*EXERCISE:*
Which lines in the records below mention the word "Hindu"? Copy each one out.

*RECORD EXCERPTS:*
*** Begin section ***
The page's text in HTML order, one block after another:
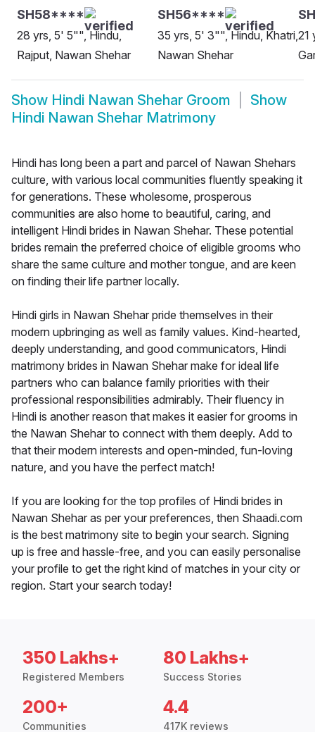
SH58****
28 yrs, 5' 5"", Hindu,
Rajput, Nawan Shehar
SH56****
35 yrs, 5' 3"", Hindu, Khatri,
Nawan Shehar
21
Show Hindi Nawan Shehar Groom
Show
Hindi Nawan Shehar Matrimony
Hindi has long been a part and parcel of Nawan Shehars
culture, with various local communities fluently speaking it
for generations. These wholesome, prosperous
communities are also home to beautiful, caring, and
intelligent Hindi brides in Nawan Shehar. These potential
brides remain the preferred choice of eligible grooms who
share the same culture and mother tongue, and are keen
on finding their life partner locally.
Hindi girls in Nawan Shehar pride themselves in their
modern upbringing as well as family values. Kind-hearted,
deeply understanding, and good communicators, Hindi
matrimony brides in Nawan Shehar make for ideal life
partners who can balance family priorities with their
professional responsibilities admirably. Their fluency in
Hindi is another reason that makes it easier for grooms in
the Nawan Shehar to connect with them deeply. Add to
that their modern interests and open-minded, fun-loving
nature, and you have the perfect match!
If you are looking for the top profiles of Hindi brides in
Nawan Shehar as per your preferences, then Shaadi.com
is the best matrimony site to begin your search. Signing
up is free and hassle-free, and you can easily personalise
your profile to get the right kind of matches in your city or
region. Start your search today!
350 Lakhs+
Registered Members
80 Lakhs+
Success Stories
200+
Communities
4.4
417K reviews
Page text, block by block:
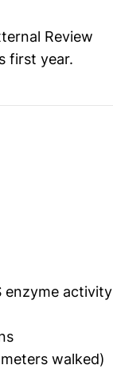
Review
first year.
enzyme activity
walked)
*** End section ***
*** Begin section ***
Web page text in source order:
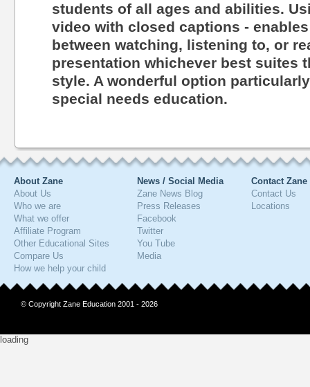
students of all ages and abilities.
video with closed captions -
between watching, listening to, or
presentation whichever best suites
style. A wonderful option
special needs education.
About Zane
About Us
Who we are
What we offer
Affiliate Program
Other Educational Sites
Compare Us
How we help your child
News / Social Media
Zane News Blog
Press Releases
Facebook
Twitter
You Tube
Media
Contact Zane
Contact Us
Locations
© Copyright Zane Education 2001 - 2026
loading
*** End section ***
*COMPLETED EXERCISE:*
28 yrs, 5' 5"", Hindu,
35 yrs, 5' 3"", Hindu, Khatri,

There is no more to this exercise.